Es ya de dominio general que por el ordenador, la táblet o el móvil nos entran anuncios personalizados según las compras que estemos haciendo o los recursos que estemos buscando por internet. Nos llegan cartas con las más variopintas ofertas o premios al buzón con nuestras señas. Ya lo de las estafas son punto y aparte, porque, casualmente, tienen datos correctos de la edad o condiciones sociales de la víctima. Y la pregunta que nos hacemos siempre es la recurrente: de dónde han sacados mis señas o la dirección de mis bancos...
Ayer tuvimos un episodio de un nivel un peldaño más alto. Supongo que habrá una porrada de casos similares, pero esta vez nos tocó a nosotros con el cabreo mayúsculo que se puede suponer. Nos llama una comercializadora de luz y gas en nombre de la compañía que nos suministra. En efecto nos da todas nuestras señas, los datos de nuestra factura, el CUP... Todo en orden.

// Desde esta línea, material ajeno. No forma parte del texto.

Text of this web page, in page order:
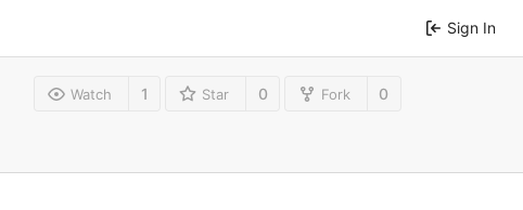
Sign In
Watch 1 Star 0 Fork 0
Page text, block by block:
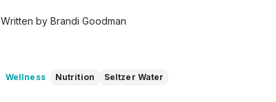
Written by Brandi Goodman
Wellness Nutrition Seltzer Water
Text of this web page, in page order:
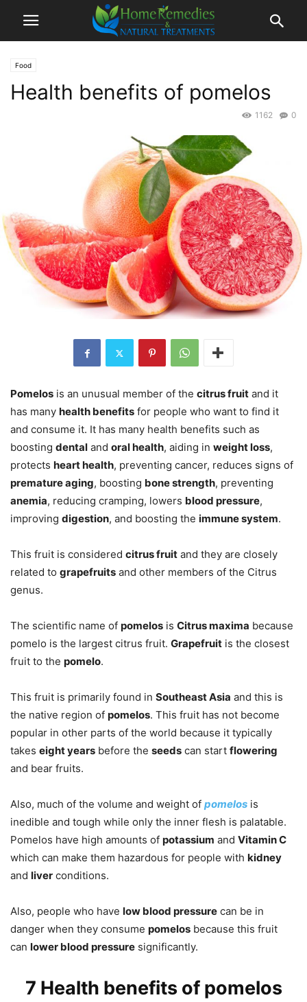
Food
Health benefits of pomelos
0
1162
Pomelos is an unusual member of the citrus fruit and it
has many health benefits for people who want to find it
and consume it. It has many health benefits such as
boosting dental and oral health, aiding in weight loss,
protects heart health, preventing cancer, reduces signs of
premature aging, boosting bone strength, preventing
anemia, reducing cramping, lowers blood pressure,
improving digestion, and boosting the immune system.
This fruit is considered citrus fruit and they are closely
related to grapefruits and other members of the Citrus
genus.
The scientific name of pomelos is Citrus maxima because
pomelo is the largest citrus fruit. Grapefruit is the closest
fruit to the pomelo.
This fruit is primarily found in Southeast Asia and this is
the native region of pomelos. This fruit has not become
popular in other parts of the world because it typically
takes eight years before the seeds can start flowering
and bear fruits.
Also, much of the volume and weight of pomelos is
inedible and tough while only the inner flesh is palatable.
Pomelos have high amounts of potassium and Vitamin C
which can make them hazardous for people with kidney
and liver conditions.
Also, people who have low blood pressure can be in
danger when they consume pomelos because this fruit
can lower blood pressure significantly.
7 Health benefits of pomelos
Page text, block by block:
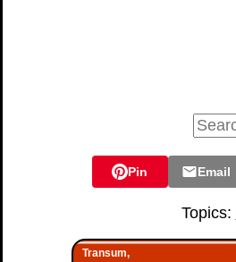
Pin Email
Topics:
Transum,
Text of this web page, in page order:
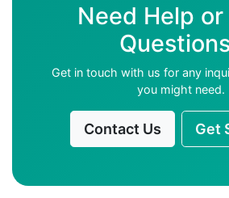
Need Help or
Get in touch with us for any
you might need.
Contact Us Get
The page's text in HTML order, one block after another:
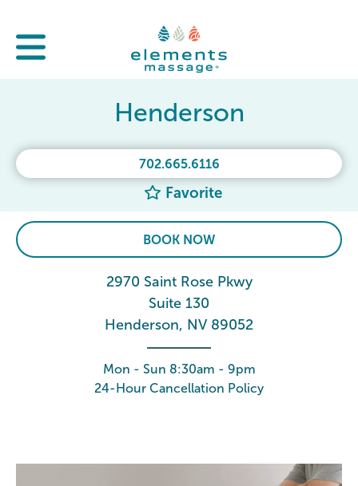
702.665.6116
Favorite
Henderson
BOOK NOW
2970 Saint Rose Pkwy
Suite 130
Henderson, NV 89052
Mon - Sun 8:30am - 9pm
24-Hour Cancellation Policy
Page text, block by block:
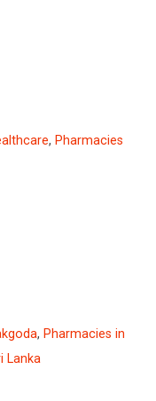
, Pharmacies
, Pharmacies in
Lanka
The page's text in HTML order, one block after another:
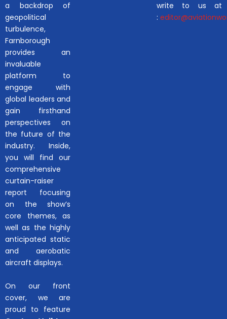
a backdrop of
geopolitical
turbulence,
Farnborough
provides an
invaluable
platform to
engage with
global leaders and
gain firsthand
perspectives on
the future of the
industry. Inside,
you will find our
comprehensive
curtain-raiser
report focusing
on the show’s
core themes, as
well as the highly
anticipated static
and aerobatic
aircraft displays.
On our front
cover, we are
proud to feature
write to us at
:
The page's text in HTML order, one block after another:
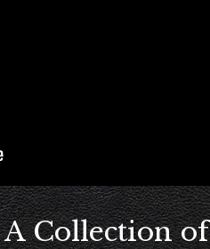
Collection
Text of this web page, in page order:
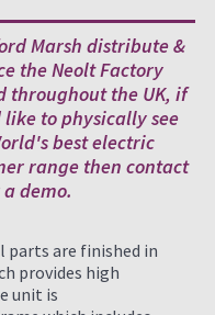
Marsh distribute &
the Neolt Factory
throughout the UK, if
like to physically see
best electric
range then contact
demo.
are finished in
provides high
unit is
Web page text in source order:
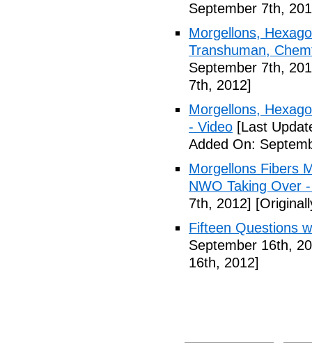
September 7th,
Morgellons,
Transhuman,
September 7th,
7th, 2012]
Morgellons,
- Video [Last
Added On:
Morgellons Fibers
NWO Taking Over
7th, 2012]
Fifteen Questions
September 16th,
16th, 2012]
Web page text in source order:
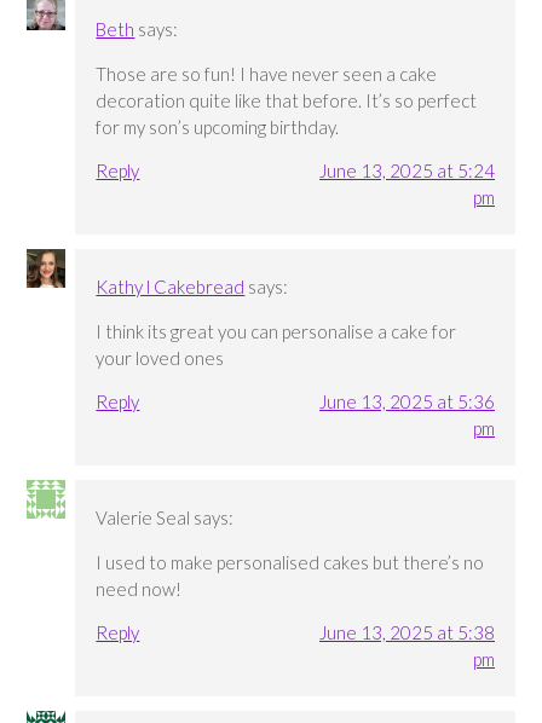
Beth says:
Those are so fun! I have never seen a cake
decoration quite like that before. It’s so perfect
for my son’s upcoming birthday.
Reply
June 13, 2025 at 5:24
pm
Kathy l Cakebread says:
I think its great you can personalise a cake for
your loved ones
Reply
June 13, 2025 at 5:36
pm
Valerie Seal says:
I used to make personalised cakes but there’s no
need now!
Reply
June 13, 2025 at 5:38
pm
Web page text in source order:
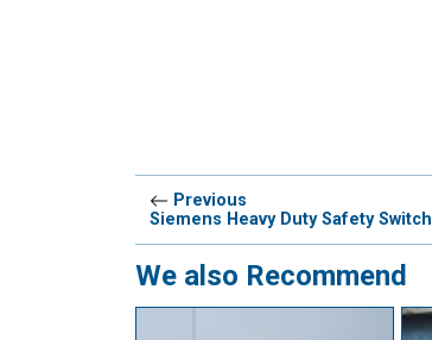
Previous
Siemens Heavy Duty Safety Switch
We also Recommend
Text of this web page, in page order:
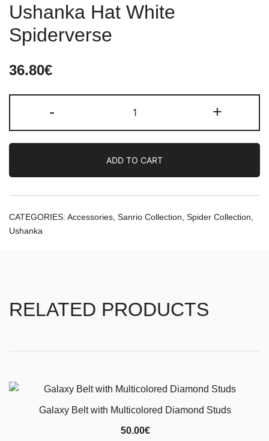
Ushanka Hat White
Spiderverse
36.80€
-
Hat
White
quantity
+
ADD TO CART
CATEGORIES: Accessories, Sanrio Collection, Spider Collection,
Ushanka
RELATED PRODUCTS
Galaxy Belt with Multicolored Diamond Studs
50.00€
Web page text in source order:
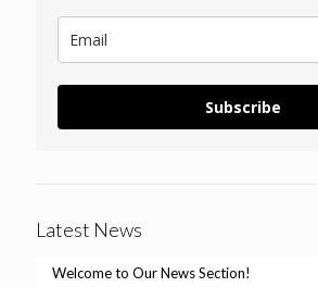
Subscribe
Latest News
Welcome to Our News Section!
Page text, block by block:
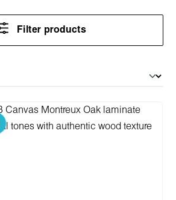
Filter products
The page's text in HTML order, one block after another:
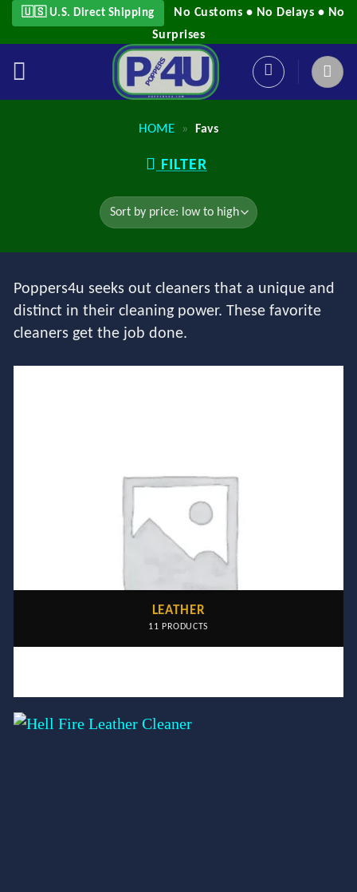
Skip🇺🇸 U.S. Direct Shipping
No Customs • No Delays • No
Surprises
HOME » Favs
FILTER
Poppers4u seeks out cleaners that a unique and
distinct in their cleaning power. These favorite
cleaners get the job done.
LEATHER
11 PRODUCTS
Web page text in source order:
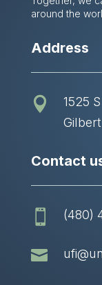
around the
Address

1525
Contact
 (480)

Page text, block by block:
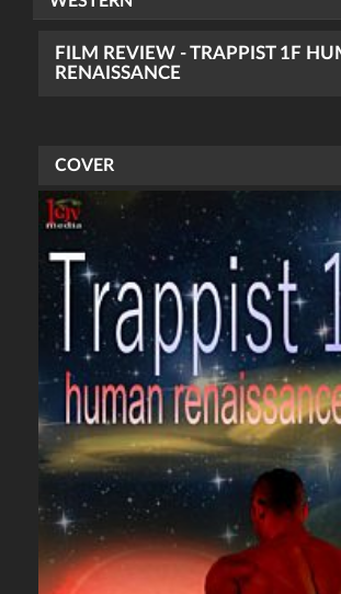
FILM REVIEW - TRAPPIST 1F
RENAISSANCE
COVER
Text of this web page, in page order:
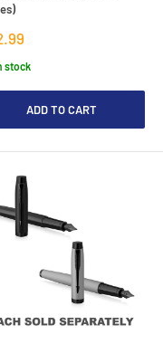
stock
ADD TO CART

De entrada nos advierten de una inminente subida, que luego se vio que era falsa, y se nos hizo una oferta bastante razonable para evitarla, siempre quedando que no iba a haber cambio de contrato pues seguiríamos igual. Claro, cuando nos enviaron el contrato por e-mail nos dimos cuenta de que estábamos en otra compañía con otras condiciones totalmente distintas a las que tenemos contratadas. Y ahí no queda todo, llamamos a la compañía que figuraba en el contrato recibido y nos respondieron en cinco teléfonos sucesivos que allí no figuraba nuestro contrato -alguno incluso nos colgó el teléfono-, hasta que, no sabemos cómo, el sexto si sabía dónde estábamos. Fue delirante.

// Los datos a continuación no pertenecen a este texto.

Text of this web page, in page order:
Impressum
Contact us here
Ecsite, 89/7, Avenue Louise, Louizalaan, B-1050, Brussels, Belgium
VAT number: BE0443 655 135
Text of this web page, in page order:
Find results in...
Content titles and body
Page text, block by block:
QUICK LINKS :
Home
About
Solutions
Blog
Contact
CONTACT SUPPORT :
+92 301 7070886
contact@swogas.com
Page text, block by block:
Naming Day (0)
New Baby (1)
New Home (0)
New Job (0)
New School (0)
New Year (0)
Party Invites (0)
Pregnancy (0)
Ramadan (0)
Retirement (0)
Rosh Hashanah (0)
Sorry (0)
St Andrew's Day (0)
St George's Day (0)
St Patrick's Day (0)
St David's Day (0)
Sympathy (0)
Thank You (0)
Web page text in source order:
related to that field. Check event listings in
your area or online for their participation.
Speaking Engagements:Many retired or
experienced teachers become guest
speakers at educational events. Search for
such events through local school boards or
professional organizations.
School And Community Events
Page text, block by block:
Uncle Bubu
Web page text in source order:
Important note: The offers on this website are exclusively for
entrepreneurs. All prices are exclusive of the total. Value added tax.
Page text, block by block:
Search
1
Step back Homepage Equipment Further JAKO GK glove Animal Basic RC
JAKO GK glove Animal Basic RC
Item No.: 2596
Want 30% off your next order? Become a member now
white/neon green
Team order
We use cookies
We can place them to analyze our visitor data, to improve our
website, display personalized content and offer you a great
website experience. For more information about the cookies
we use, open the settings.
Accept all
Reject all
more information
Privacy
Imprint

Lógicamente, lo desestimamos en el acto y nos pusimos en contacto con la compañía actual para comprobar que todo seguía en orden. Le preguntamos a la interlocutora sobre lo sucedido y se quedó cortada. Solo pudo decir que es que ahora esos comerciales son capaces de hacerse con todo. O sea que todas las políticas de privacidad deben tener más agujeros que un queso gruyer, o algo parecido, para que puedan hacerse con nuestras facturas y con todos nuestros datos, si no no me lo explico. En conclusión, no podemos reclamar nada a nuestra compañía y lo único que nos queda es volver a decidir que de ofertas por teléfono no aceptamos ni la llamada y comernos el cabreo.

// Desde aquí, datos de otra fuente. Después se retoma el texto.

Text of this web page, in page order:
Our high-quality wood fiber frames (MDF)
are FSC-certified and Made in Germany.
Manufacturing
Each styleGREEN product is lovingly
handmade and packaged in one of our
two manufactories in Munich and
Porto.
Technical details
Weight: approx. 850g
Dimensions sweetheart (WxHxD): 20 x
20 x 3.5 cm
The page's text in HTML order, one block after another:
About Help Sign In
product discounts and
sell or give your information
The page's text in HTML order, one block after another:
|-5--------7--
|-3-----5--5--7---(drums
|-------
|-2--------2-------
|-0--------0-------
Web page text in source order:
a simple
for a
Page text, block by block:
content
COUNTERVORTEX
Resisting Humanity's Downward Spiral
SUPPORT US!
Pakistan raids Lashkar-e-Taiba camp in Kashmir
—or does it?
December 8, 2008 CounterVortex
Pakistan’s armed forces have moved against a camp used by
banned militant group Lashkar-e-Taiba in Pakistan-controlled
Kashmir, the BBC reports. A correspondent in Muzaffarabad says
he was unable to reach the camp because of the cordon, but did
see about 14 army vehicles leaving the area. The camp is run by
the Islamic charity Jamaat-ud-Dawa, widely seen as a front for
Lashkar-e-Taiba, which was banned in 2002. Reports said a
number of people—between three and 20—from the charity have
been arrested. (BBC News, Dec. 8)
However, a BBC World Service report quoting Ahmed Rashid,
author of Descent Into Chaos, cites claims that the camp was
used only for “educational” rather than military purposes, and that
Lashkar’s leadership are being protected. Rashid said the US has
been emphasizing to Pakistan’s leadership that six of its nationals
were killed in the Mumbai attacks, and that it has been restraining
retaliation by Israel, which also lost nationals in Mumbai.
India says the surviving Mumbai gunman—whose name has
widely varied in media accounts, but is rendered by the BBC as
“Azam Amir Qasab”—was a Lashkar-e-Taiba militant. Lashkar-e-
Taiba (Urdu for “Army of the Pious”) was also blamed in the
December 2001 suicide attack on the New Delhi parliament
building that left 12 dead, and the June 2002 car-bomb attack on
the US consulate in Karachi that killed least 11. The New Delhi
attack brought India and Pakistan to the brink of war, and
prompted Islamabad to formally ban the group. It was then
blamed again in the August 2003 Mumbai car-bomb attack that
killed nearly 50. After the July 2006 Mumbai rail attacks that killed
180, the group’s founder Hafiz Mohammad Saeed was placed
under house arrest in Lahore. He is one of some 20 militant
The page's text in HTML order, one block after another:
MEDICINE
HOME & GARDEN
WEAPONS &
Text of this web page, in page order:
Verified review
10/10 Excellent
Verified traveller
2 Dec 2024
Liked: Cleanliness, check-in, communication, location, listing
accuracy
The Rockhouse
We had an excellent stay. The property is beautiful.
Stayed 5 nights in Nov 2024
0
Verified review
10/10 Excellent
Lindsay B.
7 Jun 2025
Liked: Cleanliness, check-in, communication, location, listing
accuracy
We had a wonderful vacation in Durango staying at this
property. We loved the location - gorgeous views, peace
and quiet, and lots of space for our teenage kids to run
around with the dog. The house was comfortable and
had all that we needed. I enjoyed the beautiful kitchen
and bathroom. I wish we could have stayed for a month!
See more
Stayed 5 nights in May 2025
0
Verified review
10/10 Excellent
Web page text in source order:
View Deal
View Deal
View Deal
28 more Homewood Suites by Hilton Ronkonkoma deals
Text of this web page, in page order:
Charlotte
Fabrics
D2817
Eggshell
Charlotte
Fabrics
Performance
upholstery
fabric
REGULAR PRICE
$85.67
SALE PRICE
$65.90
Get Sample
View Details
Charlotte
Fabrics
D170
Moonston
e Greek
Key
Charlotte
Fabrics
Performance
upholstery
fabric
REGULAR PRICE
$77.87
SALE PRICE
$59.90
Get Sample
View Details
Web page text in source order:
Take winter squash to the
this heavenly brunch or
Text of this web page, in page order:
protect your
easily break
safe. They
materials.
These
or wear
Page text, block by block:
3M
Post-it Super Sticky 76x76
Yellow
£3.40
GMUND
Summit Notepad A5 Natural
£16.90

Lo peor de todo este galimatías es comprobar que nos encontramos totalmente indefensos. Todo esto de la facilidad de comunicación nos había dado la sensación de tener la libertad de poder conseguir todo al momento, de poder comunicarnos por muy lejos que se esté o de comprar y devolver sin salir de casa. Sin embargo esa supuesta libertad se está convirtiendo en unas ataduras invisibles, virtuales pero férreas, por las que no nos podemos mover sin ser controlados, engañados, robados... Pero luego son una minoría los que reclaman y denuncian sin tregua. La gran mayoría del personal está convencida de que recuperar o conseguir algo cuesta tanto que opta por no mover nada, que eso no da más que trabajo y más cabreos "total para nada, que luego no se sabe". Así que todo queda en tertulias de bar, de comercios o de peluquerías como meros desahogos o para hacerse los mártires ¡¡País!!